Convolutional layers are equivariant to discrete shifts but not continuous translations

Nick McGreivy,Ammar Hakim
2023-12-07
Abstract:The purpose of this short and simple note is to clarify a common misconception about convolutional neural networks (CNNs). CNNs are made up of convolutional layers which are shift equivariant due to weight sharing. However, convolutional layers are not translation equivariant, even when boundary effects are ignored and when pooling and subsampling are absent. This is because shift equivariance is a discrete symmetry while translation equivariance is a continuous symmetry. This fact is well known among researchers in equivariant machine learning, but is usually overlooked among non-experts. To minimize confusion, we suggest using the term `shift equivariance' to refer to discrete shifts in pixels and `translation equivariance' to refer to continuous translations.
Computer Vision and Pattern Recognition,Machine Learning
What problem does this paper attempt to address?

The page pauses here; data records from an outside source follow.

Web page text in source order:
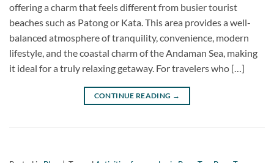
offering a charm that feels different from busier tourist
beaches such as Patong or Kata. This area provides a well-
balanced atmosphere of tranquility, convenience, modern
lifestyle, and the coastal charm of the Andaman Sea, making
it ideal for a truly relaxing getaway. For travelers who […]
CONTINUE READING →

The paper aims to clarify a common misconception in Convolutional Neural Networks (CNNs). Specifically, it points out that convolutional layers possess shift equivariance, meaning they maintain equivariance under discrete pixel shifts, but do not possess translation equivariance under continuous translations. This distinction lies in the difference between discrete and continuous symmetries. While this is a known fact among researchers in equivariant machine learning, it is often overlooked by non-experts. To reduce confusion, the authors suggest clearly distinguishing the terms "shift equivariance" and "continuous translation equivariance," with the former referring to discrete pixel shifts and the latter to continuous image translations. The paper demonstrates through theoretical analysis and examples that convolutional layers cannot achieve true continuous translation equivariance because continuous translation involves transformations in the real number domain, whereas convolutional layers deal with discrete data. Even when ignoring boundary effects and not performing pooling or downsampling operations, convolutional layers still lack continuous translation equivariance. This is because the operations of convolutional layers are based on discrete models, which lack continuous symmetry. Through specific image examples, the authors further intuitively illustrate this point.